_WHAT THE TASK REQUIRES_
Exact copy, no pictures: output all the records that follow.

┌──

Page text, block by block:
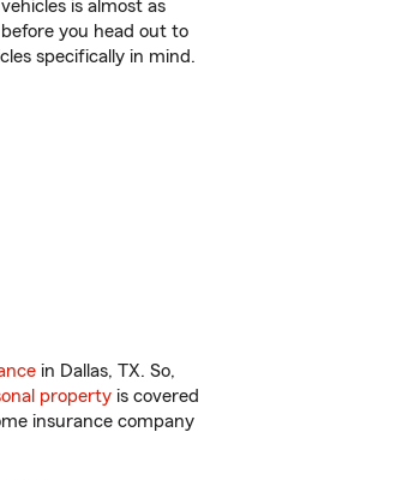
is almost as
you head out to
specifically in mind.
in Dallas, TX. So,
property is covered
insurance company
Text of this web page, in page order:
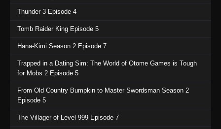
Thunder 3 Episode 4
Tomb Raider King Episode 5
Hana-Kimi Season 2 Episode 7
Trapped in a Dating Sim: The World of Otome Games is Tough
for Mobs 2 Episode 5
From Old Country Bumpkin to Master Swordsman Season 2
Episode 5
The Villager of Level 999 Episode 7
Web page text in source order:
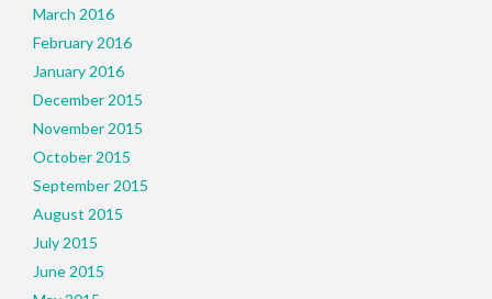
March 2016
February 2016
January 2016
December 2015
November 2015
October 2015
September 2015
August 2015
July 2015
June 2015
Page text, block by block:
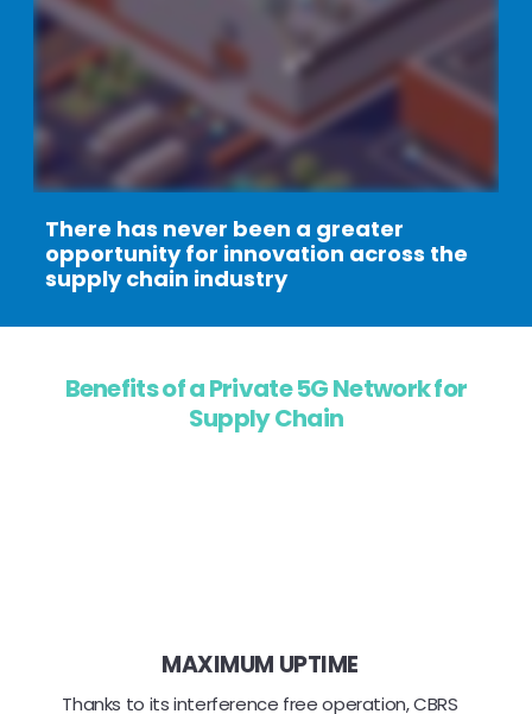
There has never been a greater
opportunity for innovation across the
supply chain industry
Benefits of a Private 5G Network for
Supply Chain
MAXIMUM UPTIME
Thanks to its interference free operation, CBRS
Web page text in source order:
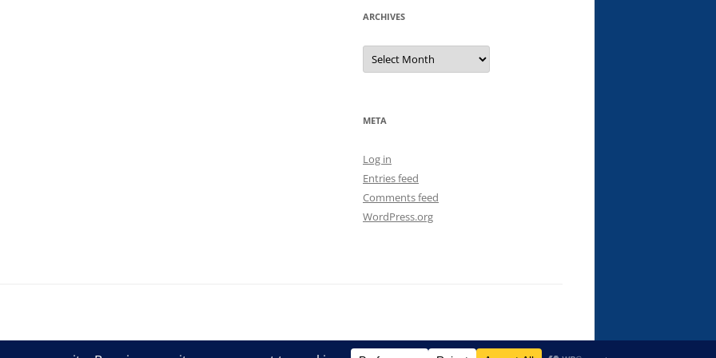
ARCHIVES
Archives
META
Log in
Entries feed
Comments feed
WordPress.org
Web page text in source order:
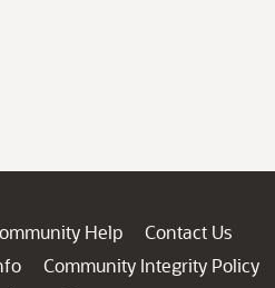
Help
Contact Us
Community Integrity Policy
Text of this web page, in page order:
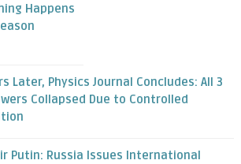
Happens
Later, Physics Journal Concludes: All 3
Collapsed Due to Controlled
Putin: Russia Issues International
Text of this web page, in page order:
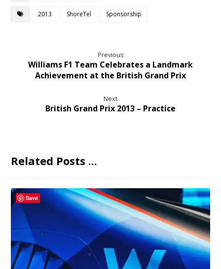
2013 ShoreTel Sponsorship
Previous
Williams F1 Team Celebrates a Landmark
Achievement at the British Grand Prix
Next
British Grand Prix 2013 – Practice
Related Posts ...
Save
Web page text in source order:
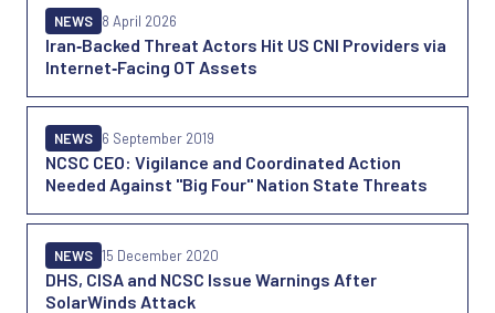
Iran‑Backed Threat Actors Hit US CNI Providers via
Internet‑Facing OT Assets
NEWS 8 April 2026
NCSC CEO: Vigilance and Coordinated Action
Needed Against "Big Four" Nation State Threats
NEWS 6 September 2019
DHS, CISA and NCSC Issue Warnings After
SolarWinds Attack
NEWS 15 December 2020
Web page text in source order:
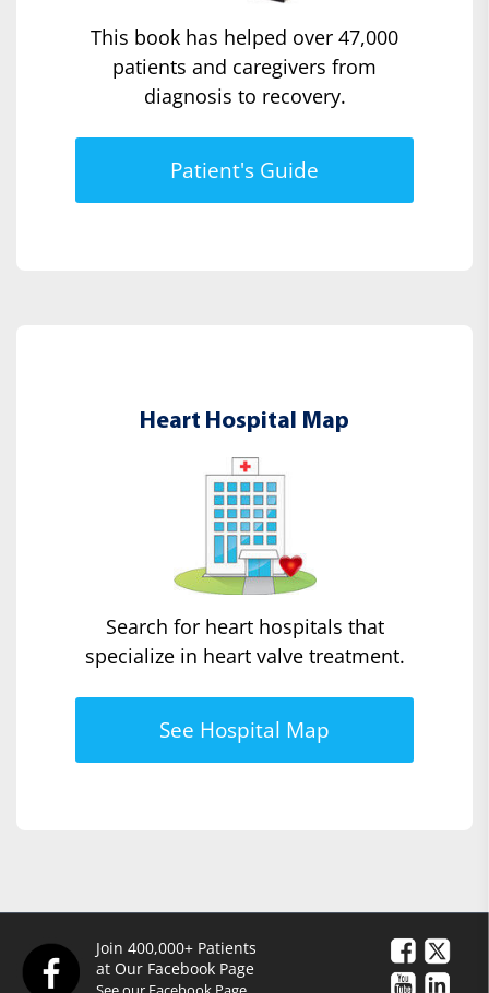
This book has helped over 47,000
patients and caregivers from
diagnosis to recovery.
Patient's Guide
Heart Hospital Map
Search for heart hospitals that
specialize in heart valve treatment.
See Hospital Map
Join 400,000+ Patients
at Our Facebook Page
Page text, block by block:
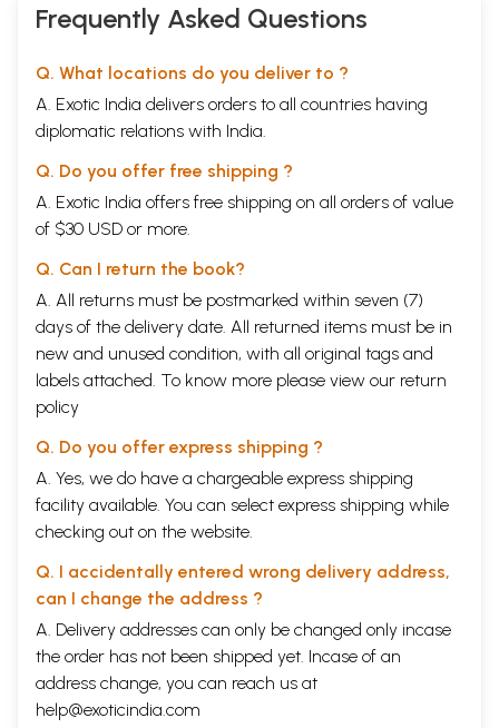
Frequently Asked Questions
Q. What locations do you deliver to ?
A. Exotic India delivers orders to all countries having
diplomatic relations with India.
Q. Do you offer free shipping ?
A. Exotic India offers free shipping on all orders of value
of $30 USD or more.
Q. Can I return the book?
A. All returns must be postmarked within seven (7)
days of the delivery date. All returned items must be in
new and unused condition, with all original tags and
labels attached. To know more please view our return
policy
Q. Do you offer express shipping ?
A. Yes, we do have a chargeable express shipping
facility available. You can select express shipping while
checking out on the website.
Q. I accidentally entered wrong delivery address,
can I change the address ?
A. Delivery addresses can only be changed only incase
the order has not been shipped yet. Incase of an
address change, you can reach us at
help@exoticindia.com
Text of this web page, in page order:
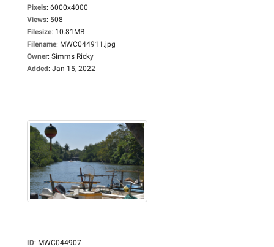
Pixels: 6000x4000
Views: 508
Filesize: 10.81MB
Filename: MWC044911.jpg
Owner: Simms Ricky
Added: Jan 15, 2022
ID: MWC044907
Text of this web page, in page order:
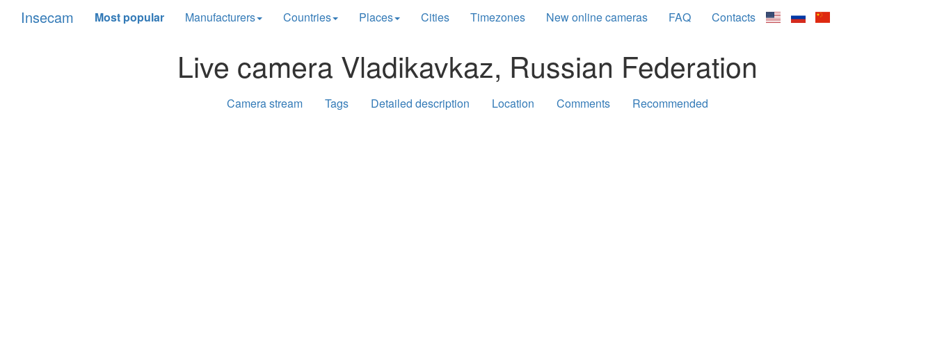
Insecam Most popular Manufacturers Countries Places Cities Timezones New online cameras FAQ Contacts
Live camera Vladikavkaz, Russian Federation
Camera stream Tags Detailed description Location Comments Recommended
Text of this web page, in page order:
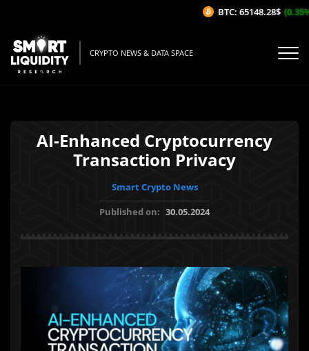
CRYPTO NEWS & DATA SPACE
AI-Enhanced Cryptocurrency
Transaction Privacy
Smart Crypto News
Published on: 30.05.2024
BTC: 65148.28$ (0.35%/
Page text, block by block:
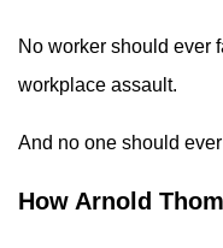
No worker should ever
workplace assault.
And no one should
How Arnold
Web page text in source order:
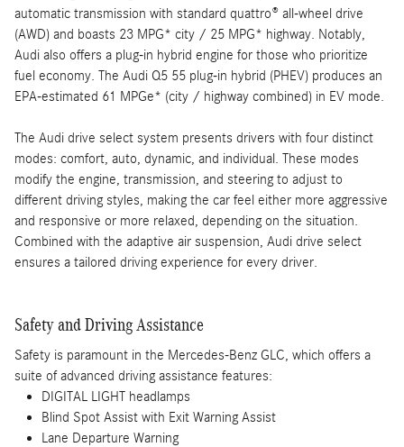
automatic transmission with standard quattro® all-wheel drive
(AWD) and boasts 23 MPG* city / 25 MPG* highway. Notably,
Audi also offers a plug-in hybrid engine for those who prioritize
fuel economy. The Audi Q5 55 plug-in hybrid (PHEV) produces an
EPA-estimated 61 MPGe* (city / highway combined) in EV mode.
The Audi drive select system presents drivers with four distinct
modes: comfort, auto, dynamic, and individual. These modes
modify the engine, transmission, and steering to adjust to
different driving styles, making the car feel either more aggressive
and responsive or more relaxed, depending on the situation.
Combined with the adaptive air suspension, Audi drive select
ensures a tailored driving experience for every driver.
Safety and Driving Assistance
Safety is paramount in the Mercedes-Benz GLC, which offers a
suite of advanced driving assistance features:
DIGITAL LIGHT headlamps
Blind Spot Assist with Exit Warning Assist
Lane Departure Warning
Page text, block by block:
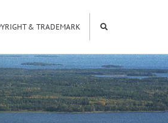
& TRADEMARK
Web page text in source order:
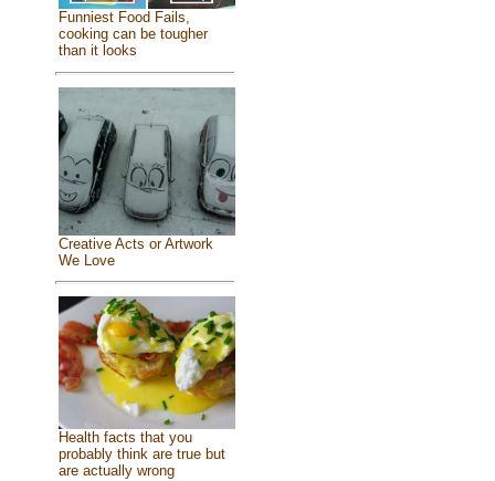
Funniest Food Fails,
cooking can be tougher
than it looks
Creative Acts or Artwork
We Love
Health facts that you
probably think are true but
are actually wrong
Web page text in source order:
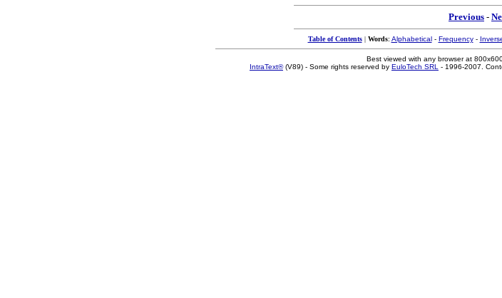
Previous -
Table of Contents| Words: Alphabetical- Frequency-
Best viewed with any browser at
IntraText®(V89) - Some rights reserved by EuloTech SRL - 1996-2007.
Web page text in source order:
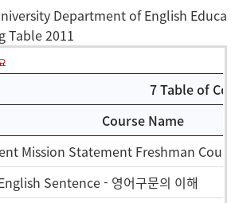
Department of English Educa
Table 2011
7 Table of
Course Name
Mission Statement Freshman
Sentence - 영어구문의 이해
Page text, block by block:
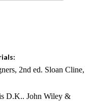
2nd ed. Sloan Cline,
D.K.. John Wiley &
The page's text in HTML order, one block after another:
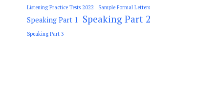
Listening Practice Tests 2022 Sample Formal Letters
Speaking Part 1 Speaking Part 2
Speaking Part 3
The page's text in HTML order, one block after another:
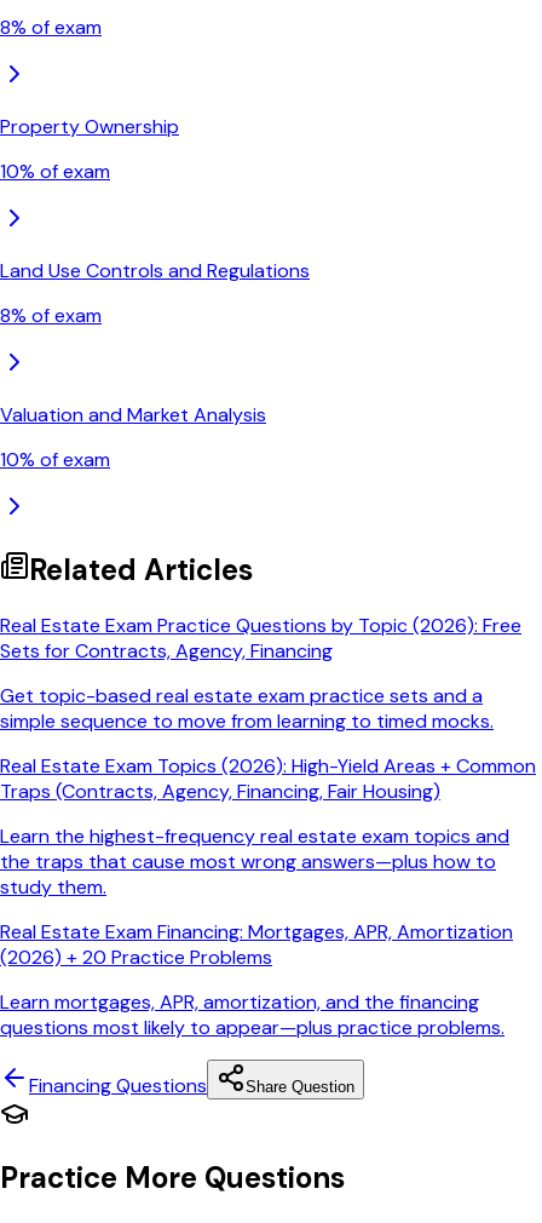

└──

_WRITTEN REPLY_
Page text, block by block:
is almost as
you head out to
specifically in mind.
in Dallas, TX. So,
property is covered
insurance company
Text of this web page, in page order:
Thunder 3 Episode 4
Tomb Raider King Episode 5
Hana-Kimi Season 2 Episode 7
Trapped in a Dating Sim: The World of Otome Games is Tough
for Mobs 2 Episode 5
From Old Country Bumpkin to Master Swordsman Season 2
Episode 5
The Villager of Level 999 Episode 7
Web page text in source order:
March 2016
February 2016
January 2016
December 2015
November 2015
October 2015
September 2015
August 2015
July 2015
June 2015
Page text, block by block:
There has never been a greater
opportunity for innovation across the
supply chain industry
Benefits of a Private 5G Network for
Supply Chain
MAXIMUM UPTIME
Thanks to its interference free operation, CBRS
Web page text in source order:
ARCHIVES
Archives
META
Log in
Entries feed
Comments feed
WordPress.org
Web page text in source order:
Help
Contact Us
Community Integrity Policy
Text of this web page, in page order:
Happens
Later, Physics Journal Concludes: All 3
Collapsed Due to Controlled
Putin: Russia Issues International
Text of this web page, in page order:
2013 ShoreTel Sponsorship
Previous
Williams F1 Team Celebrates a Landmark
Achievement at the British Grand Prix
Next
British Grand Prix 2013 – Practice
Related Posts ...
Save
Web page text in source order:
Iran‑Backed Threat Actors Hit US CNI Providers via
Internet‑Facing OT Assets
NEWS 8 April 2026
NCSC CEO: Vigilance and Coordinated Action
Needed Against "Big Four" Nation State Threats
NEWS 6 September 2019
DHS, CISA and NCSC Issue Warnings After
SolarWinds Attack
NEWS 15 December 2020
Web page text in source order:
This book has helped over 47,000
patients and caregivers from
diagnosis to recovery.
Patient's Guide
Heart Hospital Map
Search for heart hospitals that
specialize in heart valve treatment.
See Hospital Map
Join 400,000+ Patients
at Our Facebook Page
Page text, block by block:
Frequently Asked Questions
Q. What locations do you deliver to ?
A. Exotic India delivers orders to all countries having
diplomatic relations with India.
Q. Do you offer free shipping ?
A. Exotic India offers free shipping on all orders of value
of $30 USD or more.
Q. Can I return the book?
A. All returns must be postmarked within seven (7)
days of the delivery date. All returned items must be in
new and unused condition, with all original tags and
labels attached. To know more please view our return
policy
Q. Do you offer express shipping ?
A. Yes, we do have a chargeable express shipping
facility available. You can select express shipping while
checking out on the website.
Q. I accidentally entered wrong delivery address,
can I change the address ?
A. Delivery addresses can only be changed only incase
the order has not been shipped yet. Incase of an
address change, you can reach us at
help@exoticindia.com
Text of this web page, in page order:
Pixels: 6000x4000
Views: 508
Filesize: 10.81MB
Filename: MWC044911.jpg
Owner: Simms Ricky
Added: Jan 15, 2022
ID: MWC044907
Text of this web page, in page order:
Insecam Most popular Manufacturers Countries Places Cities Timezones New online cameras FAQ Contacts
Live camera Vladikavkaz, Russian Federation
Camera stream Tags Detailed description Location Comments Recommended
Text of this web page, in page order:
CRYPTO NEWS & DATA SPACE
AI-Enhanced Cryptocurrency
Transaction Privacy
Smart Crypto News
Published on: 30.05.2024
BTC: 65148.28$ (0.35%/
Page text, block by block:
No worker should ever
workplace assault.
And no one should
How Arnold
Web page text in source order:
automatic transmission with standard quattro® all-wheel drive
(AWD) and boasts 23 MPG* city / 25 MPG* highway. Notably,
Audi also offers a plug-in hybrid engine for those who prioritize
fuel economy. The Audi Q5 55 plug-in hybrid (PHEV) produces an
EPA-estimated 61 MPGe* (city / highway combined) in EV mode.
The Audi drive select system presents drivers with four distinct
modes: comfort, auto, dynamic, and individual. These modes
modify the engine, transmission, and steering to adjust to
different driving styles, making the car feel either more aggressive
and responsive or more relaxed, depending on the situation.
Combined with the adaptive air suspension, Audi drive select
ensures a tailored driving experience for every driver.
Safety and Driving Assistance
Safety is paramount in the Mercedes-Benz GLC, which offers a
suite of advanced driving assistance features:
DIGITAL LIGHT headlamps
Blind Spot Assist with Exit Warning Assist
Lane Departure Warning
Page text, block by block:
& TRADEMARK
Web page text in source order:
Funniest Food Fails,
cooking can be tougher
than it looks
Creative Acts or Artwork
We Love
Health facts that you
probably think are true but
are actually wrong
Web page text in source order:
Previous -
Table of Contents| Words: Alphabetical- Frequency-
Best viewed with any browser at
IntraText®(V89) - Some rights reserved by EuloTech SRL - 1996-2007.
Web page text in source order:
Department of English Educa
Table 2011
7 Table of
Course Name
Mission Statement Freshman
Sentence - 영어구문의 이해
Page text, block by block:
2nd ed. Sloan Cline,
D.K.. John Wiley &
The page's text in HTML order, one block after another:
Listening Practice Tests 2022 Sample Formal Letters
Speaking Part 1 Speaking Part 2
Speaking Part 3
The page's text in HTML order, one block after another:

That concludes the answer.